Now we group four plots:

# set the overall size of the next plot in (width, height) inches
pylab.figure(figsize=(18, 4))

pylab.subplot(1, 4, 1)   # one row, four columns, plot number 1
pylab.plot(x_values, 'y')

pylab.subplot(1, 4, 2)
pylab.hist(x_values, bins=20, color="r")

pylab.subplot(1, 4, 3)
pylab.hist(y_values, bins=20, color="g")

pylab.subplot(1, 4, 4)
pylab.plot(x_values, y_values, "b.")

pylab.show()

"""suggestions for playing:
- arange the plots in two rows and two columns
- play with the figsize paramter above
- choose "random_hist.pdf" as a file name below !
"""

# we can save this plot to disk, you should find the file in PyCharms project folder afterwards.
# If you want to save only, you can ommit the "pylab.show()" above !
pylab.savefig("random_hist.png")


## Numpy¶

numpy provides data containers for vectors and matrices:

import numpy

x = numpy.arange(0.0, 6.0, 0.25)  # similar to range: arguments are start, excluive upper limit, stepsize
print(repr(x))

array([0.  , 0.25, 0.5 , 0.75, 1.  , 1.25, 1.5 , 1.75, 2.  , 2.25, 2.5 ,
2.75, 3.  , 3.25, 3.5 , 3.75, 4.  , 4.25, 4.5 , 4.75, 5.  , 5.25,
5.5 , 5.75])


numpy vectors are more handy the usual Python lists, so we can apply a single numpy function elementwise to a vector like this:

# to apply a function to all elements of a vector:
y = numpy.sin(x)


(For large vectors this is much faster than performing the same operation with a for loop over lists)

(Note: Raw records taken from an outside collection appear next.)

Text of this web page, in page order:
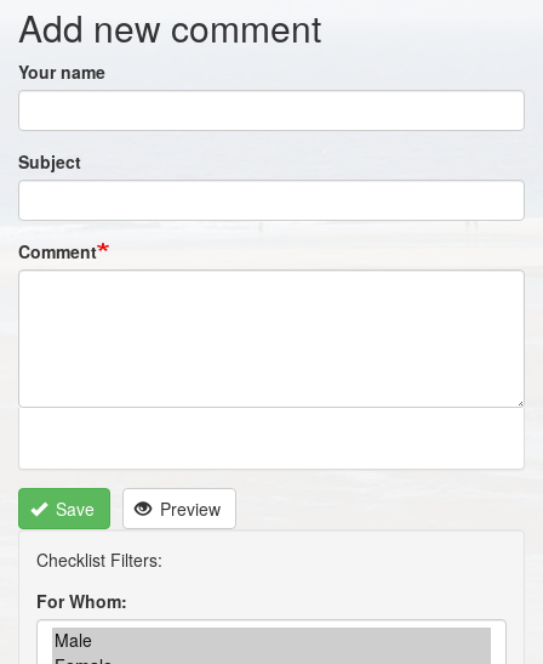
Add new comment
Your name
Subject
Comment
Save Preview
For Whom
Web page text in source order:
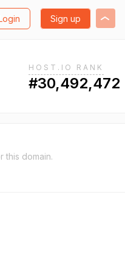
Sign up
HOST.IO RANK
#30,492,472
this domain.
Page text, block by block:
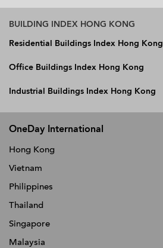
BUILDING INDEX HONG KONG
Residential Buildings Index Hong Kong
Office Buildings Index Hong Kong
Industrial Buildings Index Hong Kong
OneDay International
Hong Kong
Vietnam
Philippines
Thailand
Singapore
Malaysia
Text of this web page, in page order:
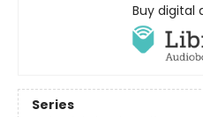
Buy digital
Series
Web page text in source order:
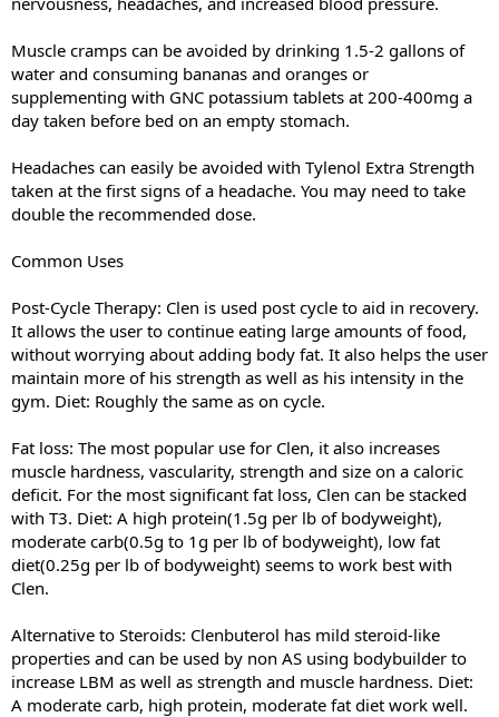
Muscle cramps can be avoided by drinking 1.5-2 gallons of
water and consuming bananas and oranges or
supplementing with GNC potassium tablets at 200-400mg a
day taken before bed on an empty stomach.
Headaches can easily be avoided with Tylenol Extra Strength
taken at the first signs of a headache. You may need to take
double the recommended dose.
Common Uses
Post-Cycle Therapy: Clen is used post cycle to aid in recovery.
It allows the user to continue eating large amounts of food,
without worrying about adding body fat. It also helps the user
maintain more of his strength as well as his intensity in the
gym. Diet: Roughly the same as on cycle.
Fat loss: The most popular use for Clen, it also increases
muscle hardness, vascularity, strength and size on a caloric
deficit. For the most significant fat loss, Clen can be stacked
with T3. Diet: A high protein(1.5g per lb of bodyweight),
moderate carb(0.5g to 1g per lb of bodyweight), low fat
diet(0.25g per lb of bodyweight) seems to work best with
Clen.
Alternative to Steroids: Clenbuterol has mild steroid-like
properties and can be used by non AS using bodybuilder to
increase LBM as well as strength and muscle hardness. Diet:
A moderate carb, high protein, moderate fat diet work well.
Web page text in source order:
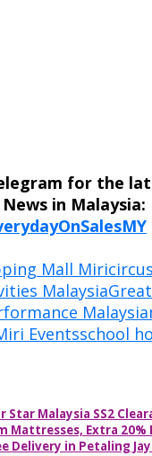
for the
in Malaysia:
Mall Miri
Malaysia
Malaysia
Eventsschool
Star Malaysia SS2
Mattresses, Extra
Delivery in Petaling
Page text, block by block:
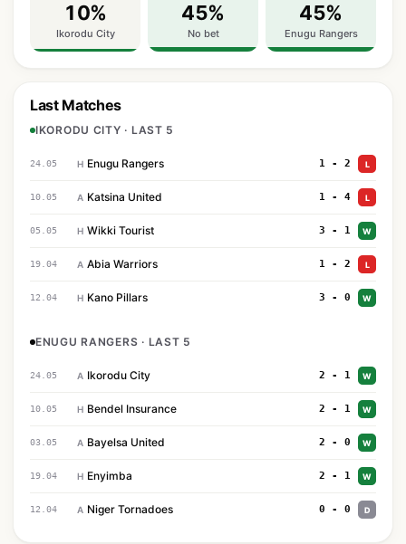
10%
Ikorodu City
45%
No bet
45%
Enugu Rangers
Last Matches
IKORODU CITY · LAST 5
24.05 H Enugu Rangers 1 - 2 L
10.05 A Katsina United 1 - 4 L
05.05 H Wikki Tourist 3 - 1 W
19.04 A Abia Warriors 1 - 2 L
12.04 H Kano Pillars 3 - 0 W
ENUGU RANGERS · LAST 5
24.05 A Ikorodu City 2 - 1 W
10.05 H Bendel Insurance 2 - 1 W
03.05 A Bayelsa United 2 - 0 W
19.04 H Enyimba 2 - 1 W
12.04 A Niger Tornadoes 0 - 0 D
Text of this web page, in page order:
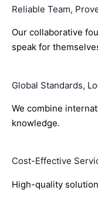
Reliable Team,
Our collaborative
speak for
Global Standards,
We combine
knowledge.
Cost-Effective
High-quality
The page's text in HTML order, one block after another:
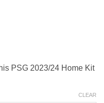
PSG 2023/24 Home Kit
CLEAR
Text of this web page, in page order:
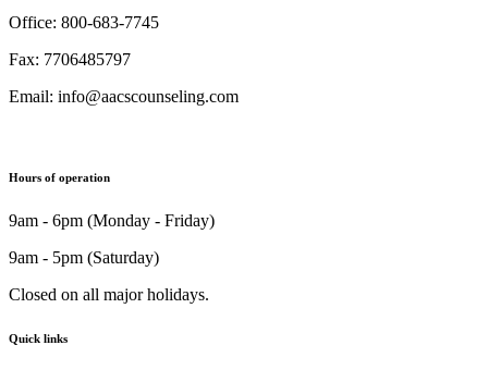
Office: 800-683-7745
Fax: 7706485797
Email: info@aacscounseling.com
Hours of operation
9am - 6pm (Monday - Friday)
9am - 5pm (Saturday)
Closed on all major holidays.
Quick links
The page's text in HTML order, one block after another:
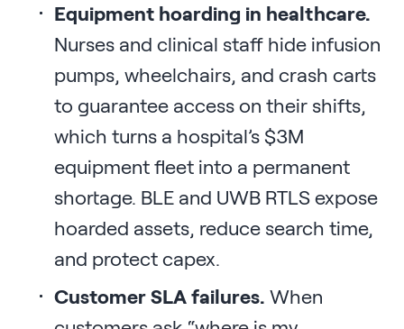
Equipment hoarding in healthcare.
Nurses and clinical staff hide infusion
pumps, wheelchairs, and crash carts
to guarantee access on their shifts,
which turns a hospital’s $3M
equipment fleet into a permanent
shortage. BLE and UWB RTLS expose
hoarded assets, reduce search time,
and protect capex.
Customer SLA failures. When
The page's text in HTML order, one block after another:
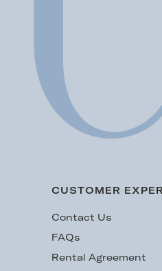
CUSTOMER
Contact Us
FAQs
Rental Agreement
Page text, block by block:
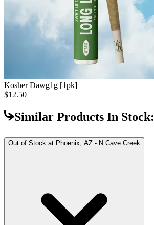
Kosher Dawg1g [1pk]
$12.50
Similar Products In Stock:
Out of Stock at Phoenix, AZ - N Cave Creek
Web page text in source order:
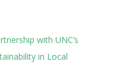
with UNC’s
in Local
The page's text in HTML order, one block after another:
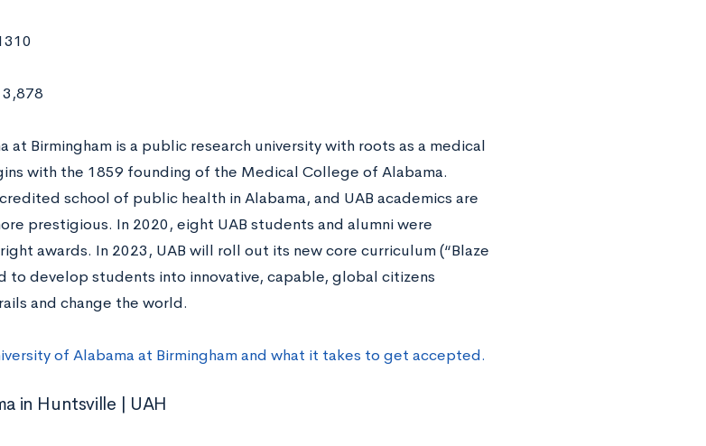
at Birmingham is a public research university with roots as a medical
with the 1859 founding of the Medical College of Alabama.
school of public health in Alabama, and UAB academics are
prestigious. In 2020, eight UAB students and alumni were
awards. In 2023, UAB will roll out its new core curriculum (“Blaze
to develop students into innovative, capable, global citizens
and change the world.
of Alabama at Birmingham and what it takes to get accepted.
in Huntsville | UAH

print(y)  # without repr it prints as a regular list, but is still is an numpy array !

[ 0.          0.24740396  0.47942554  0.68163876  0.84147098  0.94898462
0.99749499  0.98398595  0.90929743  0.7780732   0.59847214  0.38166099
0.14112001 -0.10819513 -0.35078323 -0.57156132 -0.7568025  -0.89498936
-0.97753012 -0.99929279 -0.95892427 -0.85893449 -0.70554033 -0.50827908]

y2 = numpy.sin(.75 * x)
pylab.plot(x, y, label="sine")
pylab.plot(x, y2, label="slower sine")
pylab.title("two sines")
pylab.legend()
pylab.show()


### Heatmap¶

import numpy
import pylab

# we use the next statement to adapt the output format if we print numpy data)
numpy.set_printoptions(precision=4, linewidth=100)

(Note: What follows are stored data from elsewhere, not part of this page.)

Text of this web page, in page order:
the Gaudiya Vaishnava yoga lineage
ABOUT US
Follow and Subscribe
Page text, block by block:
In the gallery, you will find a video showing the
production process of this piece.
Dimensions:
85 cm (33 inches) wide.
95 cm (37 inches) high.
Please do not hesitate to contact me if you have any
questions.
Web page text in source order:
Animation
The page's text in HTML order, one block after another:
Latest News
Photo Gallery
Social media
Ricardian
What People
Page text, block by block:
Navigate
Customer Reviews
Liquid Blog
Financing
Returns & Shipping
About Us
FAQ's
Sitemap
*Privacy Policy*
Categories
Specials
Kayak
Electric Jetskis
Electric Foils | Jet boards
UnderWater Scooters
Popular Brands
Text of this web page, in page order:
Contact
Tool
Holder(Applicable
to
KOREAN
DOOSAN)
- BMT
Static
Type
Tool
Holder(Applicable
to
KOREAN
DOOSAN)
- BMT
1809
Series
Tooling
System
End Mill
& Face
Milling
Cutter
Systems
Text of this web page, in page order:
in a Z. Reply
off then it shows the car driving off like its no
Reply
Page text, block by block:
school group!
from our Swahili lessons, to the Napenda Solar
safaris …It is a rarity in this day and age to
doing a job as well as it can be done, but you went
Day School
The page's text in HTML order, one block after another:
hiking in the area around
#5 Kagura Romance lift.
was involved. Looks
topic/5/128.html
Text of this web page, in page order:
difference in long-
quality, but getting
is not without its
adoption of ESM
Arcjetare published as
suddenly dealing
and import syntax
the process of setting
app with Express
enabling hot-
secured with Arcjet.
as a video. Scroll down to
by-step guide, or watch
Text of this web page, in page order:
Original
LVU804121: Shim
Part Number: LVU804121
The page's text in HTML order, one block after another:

# we create a 10 x 10 matrix with random values in range 0.0 to 1.0:
matrix = numpy.random.random((10,10))
print(matrix)

pylab.figure(figsize=(5, 5))  # so we enforce equal sized axes, remove this line and see the difference !
pylab.pcolor(matrix, cmap=pylab.cm.hot)

# play with other colormaps ! (see http://matplotlib.org/examples/color/colormaps_reference.html)
pylab.show()

[[0.8745 0.2913 0.6812 0.8116 0.5561 0.3211 0.3627 0.7007 0.1928 0.4708]
[0.8983 0.4427 0.4127 0.5456 0.4444 0.0888 0.3685 0.0462 0.9977 0.3371]
[0.037  0.2489 0.7584 0.1951 0.5764 0.8399 0.9789 0.0705 0.7282 0.3371]
[0.7199 0.2629 0.9994 0.3374 0.0374 0.8804 0.3298 0.941  0.0133 0.0496]
[0.1104 0.1201 0.1918 0.3    0.0212 0.7441 0.8856 0.2191 0.6653 0.8743]
[0.9103 0.8107 0.9036 0.5548 0.7513 0.379  0.0141 0.5196 0.3581 0.1641]
[0.0494 0.0132 0.8235 0.1342 0.4745 0.5146 0.6767 0.7864 0.2055 0.726 ]
[0.6917 0.3839 0.0767 0.4964 0.3553 0.8096 0.5948 0.5142 0.8777 0.3139]
[0.1228 0.7978 0.5501 0.8882 0.9072 0.7104 0.7393 0.1844 0.5129 0.8373]
[0.8465 0.7171 0.9909 0.7896 0.4152 0.5469 0.3418 0.4266 0.7667 0.1618]]

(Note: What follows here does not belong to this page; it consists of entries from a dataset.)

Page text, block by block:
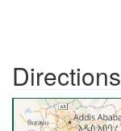
Directions
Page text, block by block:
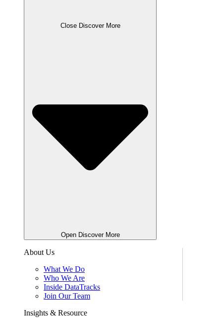
Close Discover More
Open Discover More
About Us
What We Do
Who We Are
Inside DataTracks
Join Our Team
Insights & Resource
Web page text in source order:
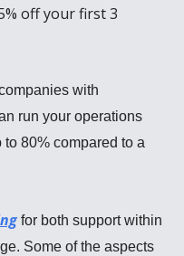
off your first 3
with
run your operations
80% compared to a
for both support within
Some of the aspects
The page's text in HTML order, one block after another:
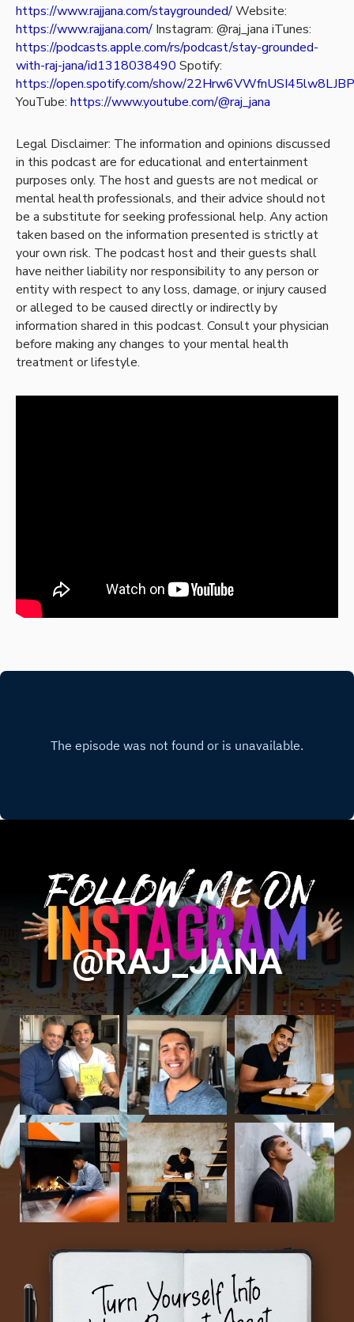
https://www.rajjana.com/staygrounded/Website:
https://www.rajjana.com/ Instagram: @raj_jana iTunes:
https://podcasts.apple.com/rs/podcast/stay-grounded-
with-raj-jana/id1318038490 Spotify:
https://open.spotify.com/show/22Hrw6VWfnUSI45lw8LJBP
YouTube: https://www.youtube.com/@raj_jana
Legal Disclaimer: The information and opinions discussed
in this podcast are for educational and entertainment
purposes only. The host and guests are not medical or
mental health professionals, and their advice should not
be a substitute for seeking professional help. Any action
taken based on the information presented is strictly at
your own risk. The podcast host and their guests shall
have neither liability nor responsibility to any person or
entity with respect to any loss, damage, or injury caused
or alleged to be caused directly or indirectly by
information shared in this podcast. Consult your physician
before making any changes to your mental health
treatment or lifestyle.
Follow Me On
@RAJ_JANA
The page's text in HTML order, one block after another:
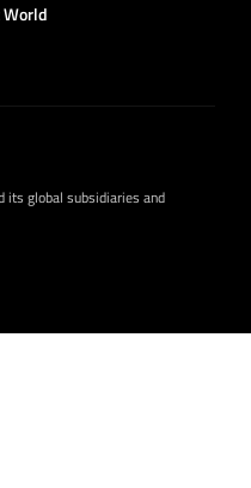
World
its global subsidiaries and
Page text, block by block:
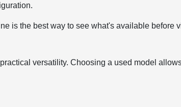
is the best way to see what's available before
versatility. Choosing a used model
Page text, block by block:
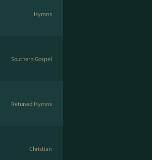
Hymns
Southern Gospel
Retuned Hymns
Christian
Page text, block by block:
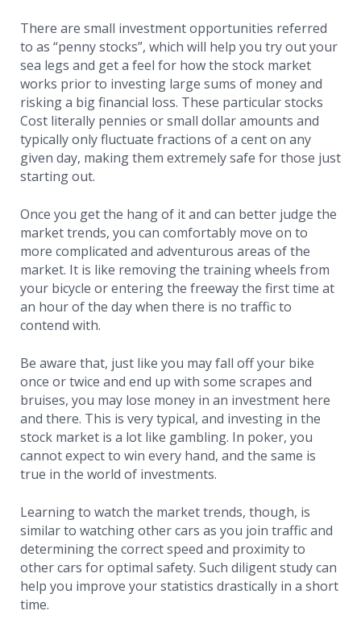
There are small investment opportunities referred
to as “penny stocks”, which will help you try out your
sea legs and get a feel for how the stock market
works prior to investing large sums of money and
risking a big financial loss. These particular stocks
Cost literally pennies or small dollar amounts and
typically only fluctuate fractions of a cent on any
given day, making them extremely safe for those just
starting out.
Once you get the hang of it and can better judge the
market trends, you can comfortably move on to
more complicated and adventurous areas of the
market. It is like removing the training wheels from
your bicycle or entering the freeway the first time at
an hour of the day when there is no traffic to
contend with.
Be aware that, just like you may fall off your bike
once or twice and end up with some scrapes and
bruises, you may lose money in an investment here
and there. This is very typical, and investing in the
stock market is a lot like gambling. In poker, you
cannot expect to win every hand, and the same is
true in the world of investments.
Learning to watch the market trends, though, is
similar to watching other cars as you join traffic and
determining the correct speed and proximity to
other cars for optimal safety. Such diligent study can
help you improve your statistics drastically in a short
time.

Try to identify the colors with cell numbers above, what do you observe ???

## Exercise block 5¶

1. Reproduce all examples above, play with them !

2. Plot two histograms in a row: a histogram of the sequence lengths in a given the FASTA file and another histrogram of the AG content of the sequences.